## Overview
The core data types suppoted in pandas objects are float, int, bool, datetime64[ns], timedelta[ns], and object.  Defualt types are int64 and float64 for integers and floats respectively. This notebook reviews the core concepts of:
* text to numeric
* numeric to text
* float to int
* string (object) to boolean
* int to boolean
* datetimes





To use you need to have python installed and jupyterlab.  </br>
The code assumes you have a basic familiarity with python syntax and use. It also assumes you are familiar with head, tail, and info functions for series and dataframes covered in earlier lessons.
## Packages Needed
* sys
* pandas
* numpy

In [None]:
import sys

!{sys.executable} -m pip install numpy
!{sys.executable} -m pip install pandas

'''
Using "!{sys.executable} -m pip install"   instead of "!pip install"
ensures that the install is done in the context and kernel currently running
the notebook.
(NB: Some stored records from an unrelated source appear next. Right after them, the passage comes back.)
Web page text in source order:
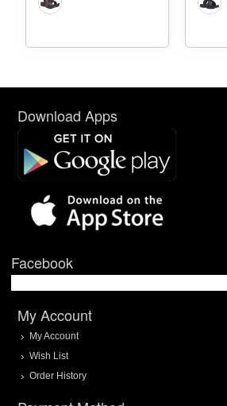
Download Apps
Facebook
My Account
My Account
Wish List
Order History
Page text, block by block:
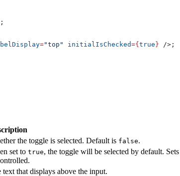
;
="top" initialIsChecked={ true } /> ;
the toggle is selected. Default is false.
set to true, the toggle will be selected by default.
text that displays above the input.
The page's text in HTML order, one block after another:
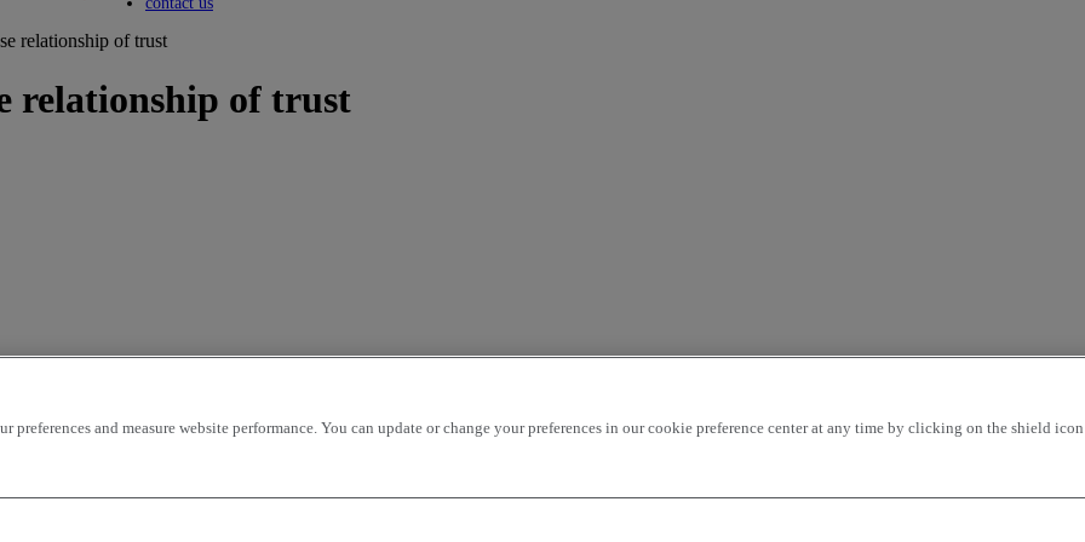
relationship of trust
relationship of trust
preferences and measure website performance. You can update or change your preferences in our cookie preference center at any time by clicking on the shield
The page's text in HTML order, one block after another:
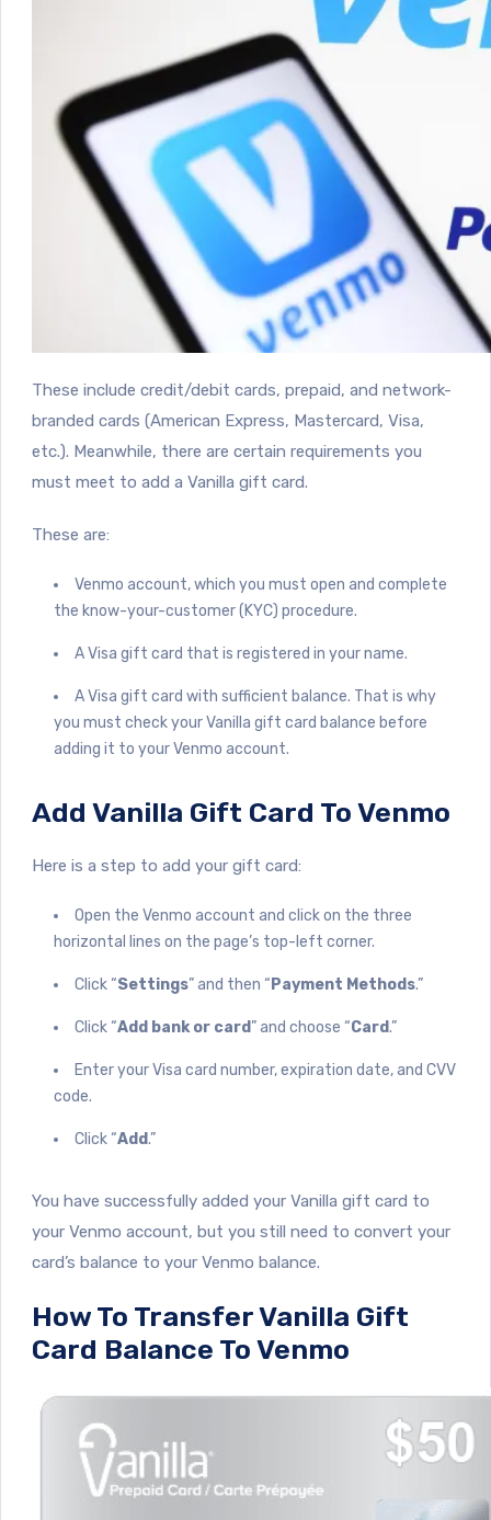
These include credit/debit cards, prepaid, and network-
branded cards (American Express, Mastercard, Visa,
etc.). Meanwhile, there are certain requirements you
must meet to add a Vanilla gift card.
These are:
Venmo account, which you must open and complete
the know-your-customer (KYC) procedure.
A Visa gift card that is registered in your name.
A Visa gift card with sufficient balance. That is why
you must check your Vanilla gift card balance before
adding it to your Venmo account.
Add Vanilla Gift Card To Venmo
Here is a step to add your gift card:
Open the Venmo account and click on the three
horizontal lines on the page’s top-left corner.
Click “Settings” and then “ Payment Methods.”
Click “Add bank or card ” and choose “Card.”
Enter your Visa card number, expiration date, and CVV
code.
Click “Add.”
You have successfully added your Vanilla gift card to
your Venmo account, but you still need to convert your
card’s balance to your Venmo balance.
How To Transfer Vanilla Gift
Card Balance To Venmo
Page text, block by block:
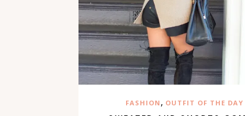
FASHION , OUTFIT OF THE DAY
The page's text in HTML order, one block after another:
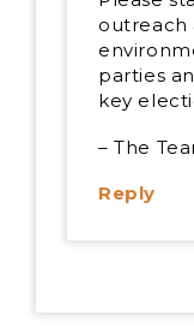
outreach
parties
key
– The
Reply
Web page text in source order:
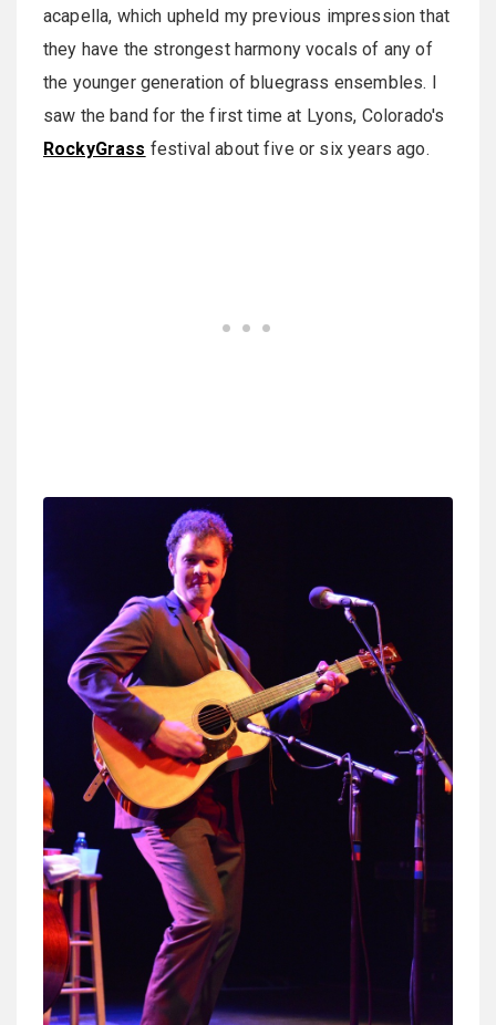
acapella, which upheld my previous impression that
they have the strongest harmony vocals of any of
the younger generation of bluegrass ensembles. I
saw the band for the first time at Lyons, Colorado's
RockyGrass festival about five or six years ago.
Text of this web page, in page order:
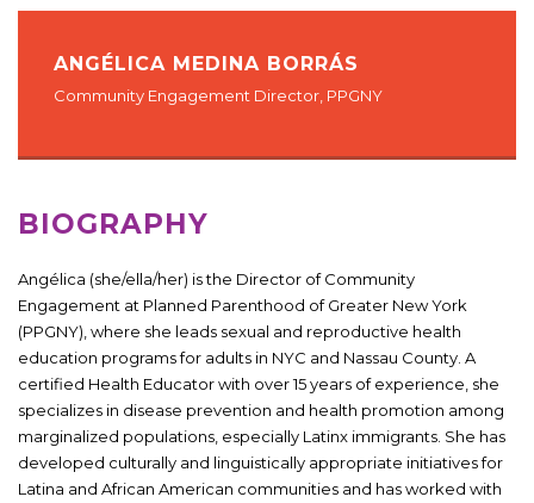
ANGÉLICA MEDINA BORRÁS
Community Engagement Director, PPGNY
BIOGRAPHY
Angélica (she/ella/her) is the Director of Community
Engagement at Planned Parenthood of Greater New York
(PPGNY), where she leads sexual and reproductive health
education programs for adults in NYC and Nassau County. A
certified Health Educator with over 15 years of experience, she
specializes in disease prevention and health promotion among
marginalized populations, especially Latinx immigrants. She has
developed culturally and linguistically appropriate initiatives for
Latina and African American communities and has worked with
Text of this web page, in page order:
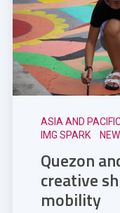
ASIA AND
IMG SPARK
Quezon
creative
mobility
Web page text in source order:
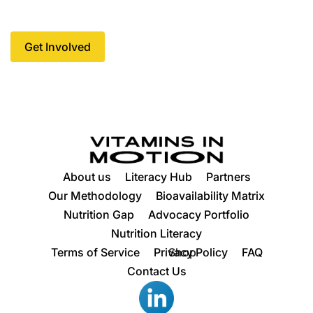
Get Involved
Get Involved
About us Literacy Hub
Partners
Our Methodology
Bioavailability Matrix
Nutrition Gap
Advocacy Portfolio
Nutrition Literacy
Shop
Terms of Service Privacy Policy
FAQ
Contact Us
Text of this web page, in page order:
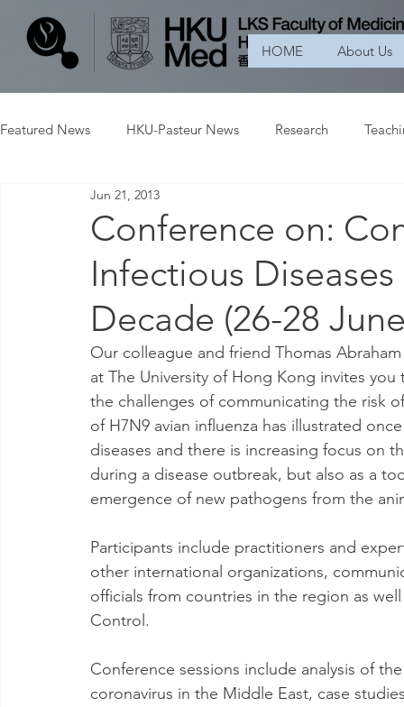
HOME About Us
Featured News HKU-Pasteur News Research
Conference on:
Infectious
Decade (26-28
Jun 21, 2013
Our colleague and friend Thomas
at The University of Hong Kong invites
the challenges of communicating the risk
of H7N9 avian influenza has illustrated
diseases and there is increasing focus on
during a disease outbreak, but also as a
emergence of new pathogens from the
Participants include practitioners and
other international organizations,
officials from countries in the region as
Control.
Conference sessions include analysis of
coronavirus in the Middle East, case
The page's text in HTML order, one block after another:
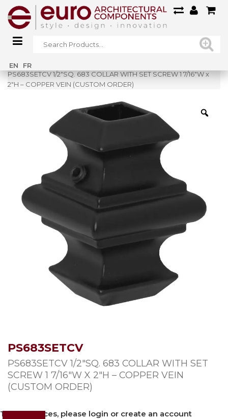
EN FR
Home»
PS683SETCV 1/2″SQ. 683 COLLAR WITH SET SCREW 1 7/16″W x
2″H – COPPER VEIN (CUSTOM ORDER)
PS683SETCV
PS683SETCV 1/2″SQ. 683 COLLAR WITH SET
SCREW 1 7/16″W X 2″H – COPPER VEIN
(CUSTOM ORDER)
To view prices, please login or create an account
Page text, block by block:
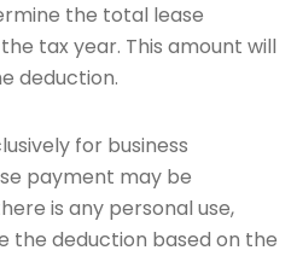
the total lease
tax year. This amount will
deduction.
for business
payment may be
is any personal use,
the deduction based on the
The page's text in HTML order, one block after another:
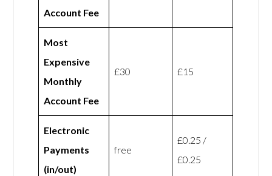
Account Fee
Most
Expensive
Monthly
Account Fee
£30 £15
Electronic
Payments
(in/out)
free
£0.25 /
£0.25
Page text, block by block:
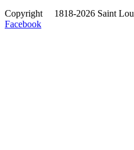
Copyright
1818-2026 Saint
Facebook
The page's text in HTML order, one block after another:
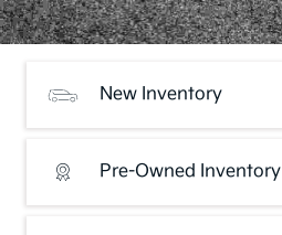
New Inventory
Pre-Owned Inventory
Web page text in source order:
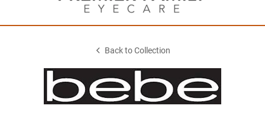
Back to Collection
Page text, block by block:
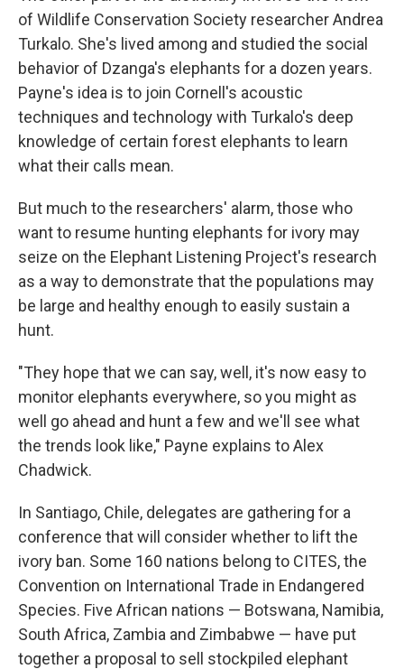
of Wildlife Conservation Society researcher Andrea
Turkalo. She's lived among and studied the social
behavior of Dzanga's elephants for a dozen years.
Payne's idea is to join Cornell's acoustic
techniques and technology with Turkalo's deep
knowledge of certain forest elephants to learn
what their calls mean.
But much to the researchers' alarm, those who
want to resume hunting elephants for ivory may
seize on the Elephant Listening Project's research
as a way to demonstrate that the populations may
be large and healthy enough to easily sustain a
hunt.
"They hope that we can say, well, it's now easy to
monitor elephants everywhere, so you might as
well go ahead and hunt a few and we'll see what
the trends look like," Payne explains to Alex
Chadwick.
In Santiago, Chile, delegates are gathering for a
conference that will consider whether to lift the
ivory ban. Some 160 nations belong to CITES, the
Convention on International Trade in Endangered
Species. Five African nations — Botswana, Namibia,
South Africa, Zambia and Zimbabwe — have put
together a proposal to sell stockpiled elephant
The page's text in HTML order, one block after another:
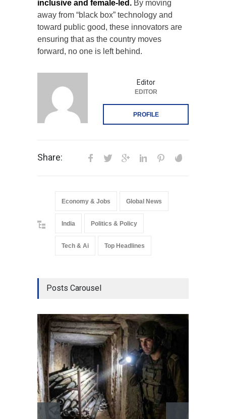
inclusive and female-led. By moving
away from “black box” technology and
toward public good, these innovators are
ensuring that as the country moves
forward, no one is left behind.
Editor
EDITOR
PROFILE
Share:
Economy & Jobs Global News
India Politics & Policy
Tech & Ai Top Headlines
Posts Carousel
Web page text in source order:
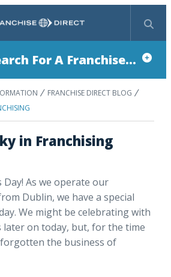
Search
For A Franchise...
FRANCHISE DIRECT BLOG
in Franchising
Day! As we operate our
Dublin, we have a special
We might be celebrating with
later on today, but, for the time
forgotten the business of
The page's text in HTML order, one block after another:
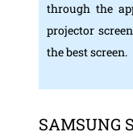
through the
projector
the best screen.
SAMSUNG
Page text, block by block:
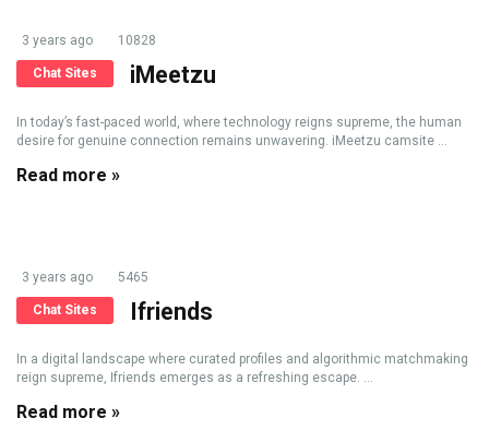
3 years ago 10828
Chat Sites iMeetzu
In today’s fast-paced world, where technology reigns supreme, the human
desire for genuine connection remains unwavering. iMeetzu camsite ...
Read more »
3 years ago 5465
Chat Sites Ifriends
In a digital landscape where curated profiles and algorithmic matchmaking
reign supreme, Ifriends emerges as a refreshing escape. ...
Read more »
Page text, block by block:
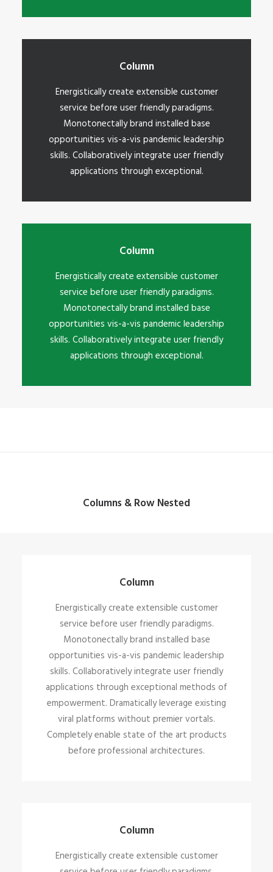
Column
Energistically create extensible customer
service before user friendly paradigms.
Monotonectally brand installed base
opportunities vis-a-vis pandemic leadership
skills. Collaboratively integrate user friendly
applications through exceptional.
Column
Energistically create extensible customer
service before user friendly paradigms.
Monotonectally brand installed base
opportunities vis-a-vis pandemic leadership
skills. Collaboratively integrate user friendly
applications through exceptional.
Columns & Row Nested
Column
Energistically create extensible customer
service before user friendly paradigms.
Monotonectally brand installed base
opportunities vis-a-vis pandemic leadership
skills. Collaboratively integrate user friendly
applications through exceptional methods of
empowerment. Dramatically leverage existing
viral platforms without premier vortals.
Completely enable state of the art products
before professional architectures.
Column
Energistically create extensible customer
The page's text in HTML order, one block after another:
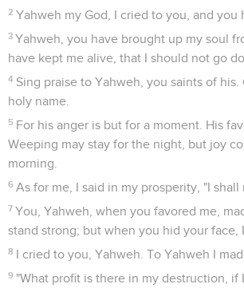
2 Yahweh my God, I cried to you, and you
3 Yahweh, you have brought up my soul
have kept me alive, that I should not go
4 Sing praise to Yahweh, you saints of his.
holy name.
5 For his anger is but for a moment. His
Weeping may stay for the night, but joy
morning.
6 As for me, I said in my prosperity, "I
7 You, Yahweh, when you favored me,
stand strong; but when you hid your face,
8 I cried to you, Yahweh. To Yahweh I
9 "What profit is there in my destruction, if
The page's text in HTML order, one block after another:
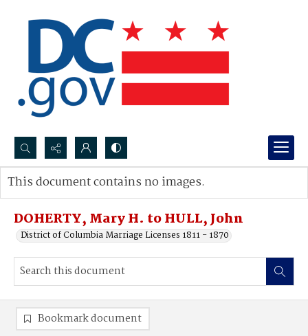
Search...
Advanced search
DOHERTY, Mary H. to HULL, John
District of Columbia Marriage Licenses 1811 - 1870
This document contains no images.
Bookmark document
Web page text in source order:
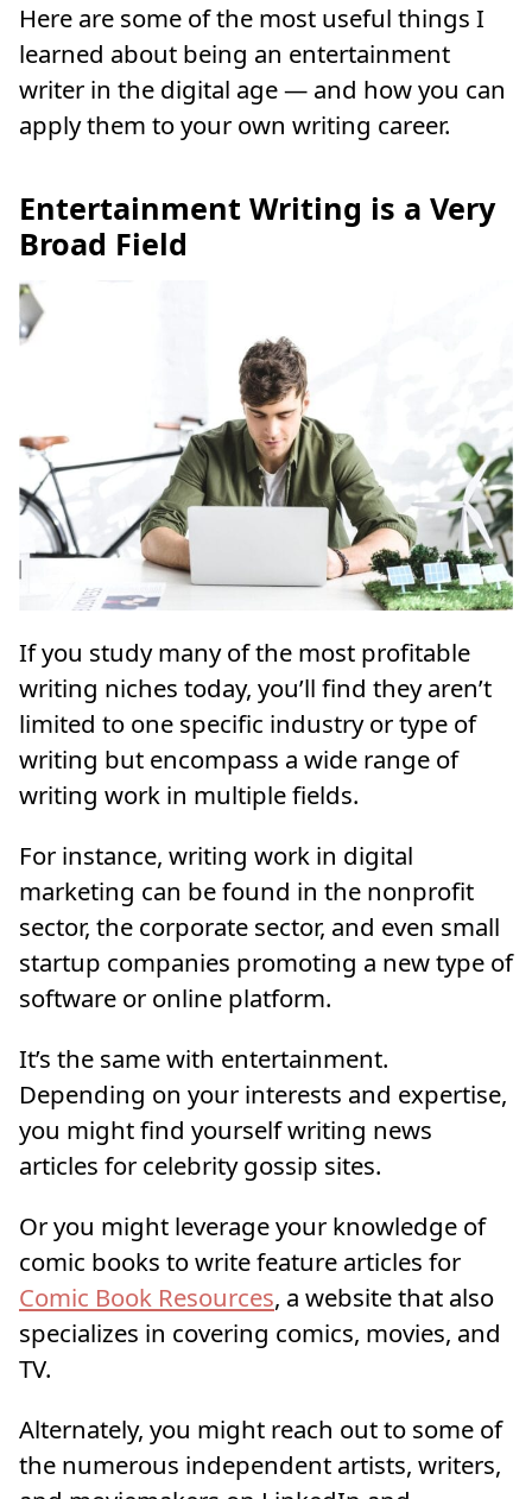
Here are some of the most useful things I
learned about being an entertainment
writer in the digital age — and how you can
apply them to your own writing career.
Entertainment Writing is a Very
Broad Field
If you study many of the most profitable
writing niches today, you’ll find they aren’t
limited to one specific industry or type of
writing but encompass a wide range of
writing work in multiple fields.
For instance, writing work in digital
marketing can be found in the nonprofit
sector, the corporate sector, and even small
startup companies promoting a new type of
software or online platform.
It’s the same with entertainment.
Depending on your interests and expertise,
you might find yourself writing news
articles for celebrity gossip sites.
Or you might leverage your knowledge of
comic books to write feature articles for
Comic Book Resources, a website that also
specializes in covering comics, movies, and
TV.
Alternately, you might reach out to some of
the numerous independent artists, writers,
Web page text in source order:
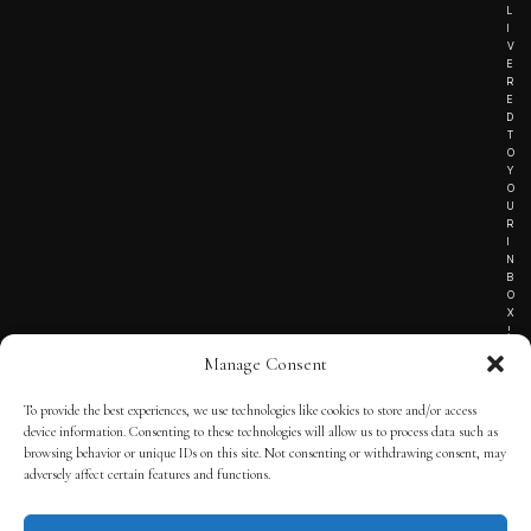
Manage Consent
To provide the best experiences, we use technologies like cookies to store and/or access
device information. Consenting to these technologies will allow us to process data such as
browsing behavior or unique IDs on this site. Not consenting or withdrawing consent, may
adversely affect certain features and functions.
L
I
V
E
R
E
D
T
O
Y
O
U
R
I
N
B
O
X
!
TERMS OF SERVICE
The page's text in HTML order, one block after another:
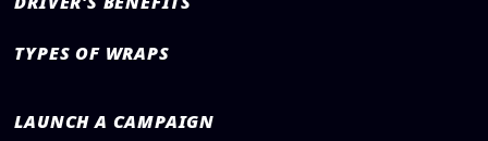
TYPES OF WRAPS
LAUNCH A CAMPAIGN
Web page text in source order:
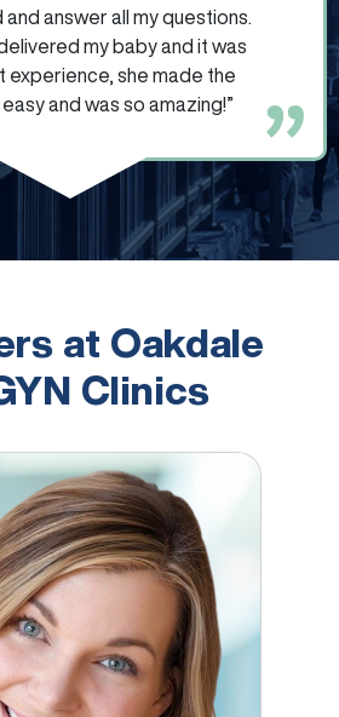
and answer all my questions.
my baby and it was
experience, she made the
and was so amazing!”
at Oakdale
Clinics
Keyler, CNM, APRN, DNP
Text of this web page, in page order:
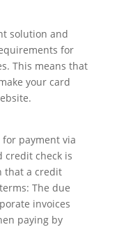
solution and
for
This means that
your card
payment via
credit check is
that a credit
The due
invoices
paying by
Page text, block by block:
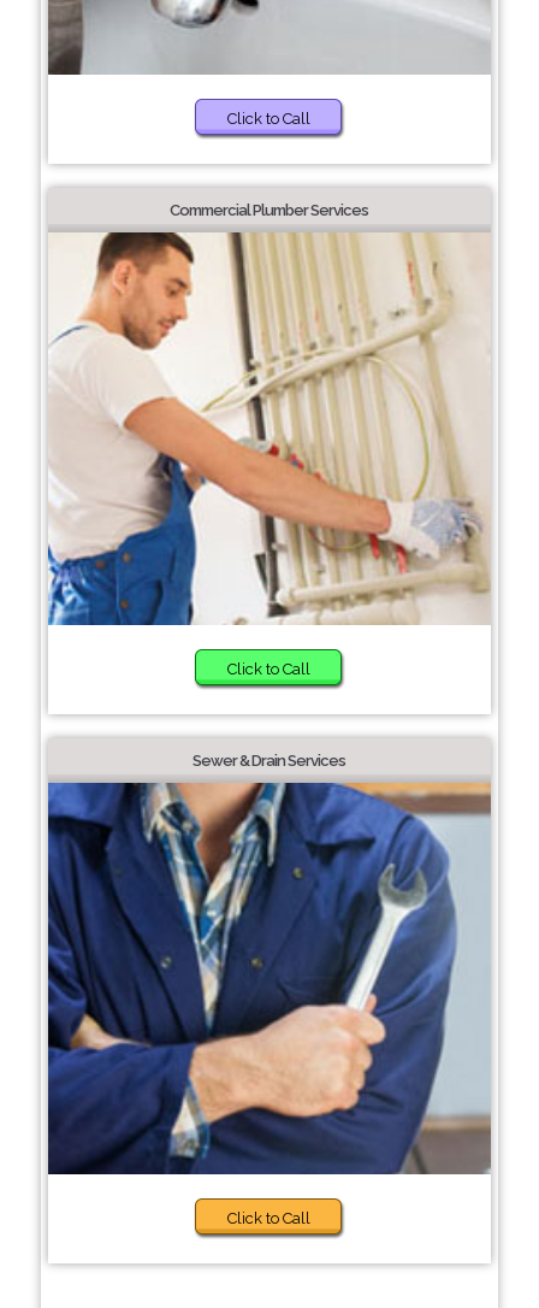
Click to Call
Commercial Plumber Services
Click to Call
Sewer & Drain Services
Click to Call
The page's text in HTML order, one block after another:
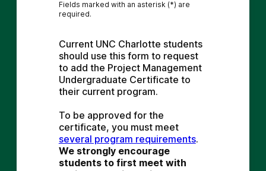
Fields marked with an asterisk (*) are
required.
Current UNC Charlotte students
should use this form to request
to add the Project Management
Undergraduate Certificate to
their current program.
To be approved for the
certificate, you must meet
several program requirements
We strongly encourage
students to first meet with
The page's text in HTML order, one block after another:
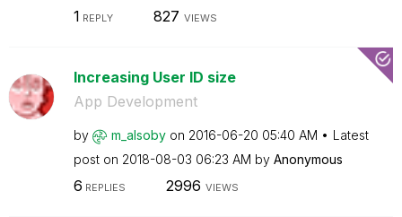
1 REPLY 827 VIEWS
Increasing User ID size
App Development
by m_alsoby on ‎2016-06-20 05:40 AM
Latest
post on ‎2018-08-03 06:23 AM by Anonymous
6 REPLIES 2996 VIEWS

This is a recommended best practice and I try to use this method within
notebooks as I try to default to what I would want to see if I was collaborating with
a group.
'''

import numpy as np
import pandas as pd

## String and Numerics

In [None]:

text_num = "42"
print(type(int(text_num)))
print(type(pd.to_numeric(text_num)))

In [None]:
text_num = "42.0"
print(type(float(text_num)))
print(type(pd.to_numeric(text_num)))

In [None]:
text_num = "42."
print(type(float(text_num)))
print(type(pd.to_numeric(text_num)))

In [None]:
text_num_series = pd.Series(data=["42", "8675309", "100"])
new_series = pd.to_numeric(text_num_series)
new_series.info

In [None]:
text_num_series = pd.Series(data=["42.0", "8675309", "100"])
new_series = pd.to_numeric(text_num_series)
new_series.info

In [None]:
# but we cant do this:
new_series = float(text_num_series) #will fail

In [None]:
text_num_df = pd.DataFrame(data= text_num_series, columns=["text"])
text_num_df.info()

In [None]:
text_num_df["nums"] = pd.to_numeric(tex_num_df["text"])
text_num_df.head()

In [None]:
text_num_df.info()

In [None]:
### astype

In [None]:
# to be specific on type conversion we would use astype... but it may be confusing
# for example based on our previous examples it would seem like both of these would
# work but it wont
text_num_df["floats"] = text_num_df["text"].astype("float") # works
text_num_df["ints"] = text_num_df["text"].astype("int") # wont work because of a float string

In [None]:
# but this will
text_num_df["ints"] = pd.to_numeric(tex_num_df["text"]).astype("int")
text_num_df.head()


In [None]:
text_num_df.info()

In [None]:
# going numberic to a string is easy peasy
text_num_df["string"] = text_num_df["floats"].astype("str")
text_num_df.head()

In [None]:
text_num_df.info()

In [None]:
#for an existing columns there are two options:
text_num_df2 = pd.DataFrame(data= text_num_series, columns=["text"])
text_num_df2["text"] = text_num_df2["text"].astype('float')
text_num_df2 = text_num_df2.astype({"text":'float'}) # my recommended
text_num_df2.info()

In [None]:
## Booleans
booly_things = ["true", "false", "True", "false", True, False,  1,   0, 42, -1, "t", "f", 1.0, 0.0]
booly_df = pd.DataFrame(data=booly_things, columns=["x"])
booly_df.info()

In [None]:
booly_df["y"] = booly_df["x"].astype("bool")
booly_df.head(20)

In [None]:
booly_df.loc[booly_df["y"] == False]

In [None]:
# so what if we only have strings... or something weird
booly_things2 = ["True", "False", "Weird", "Science"]
booly_df2 = pd.DataFrame(data=booly_things2, columns=["x"])
booly_df2["y"] = booly_df2["x"].map({'True': True, 'False': False, 'Weird':True})
# unmapped values will become null/NaN values
booly_df2.head()

In [None]:
booly_df.info()

## Datetimes

In [None]:
dt_df = pd.DataFrame(data=["01/15/23", "01/15/23 12:12:12"], columns=["str_dt"])
dt_df.head()

In [None]:
dt_df["dt64"] = pd.to_datetime(dt_df["str_dt"], infer_datetime_format=True)
dt_df.head()

In [None]:
dt_df.info()

### more on datetimes in a later stand alone lesson

## The End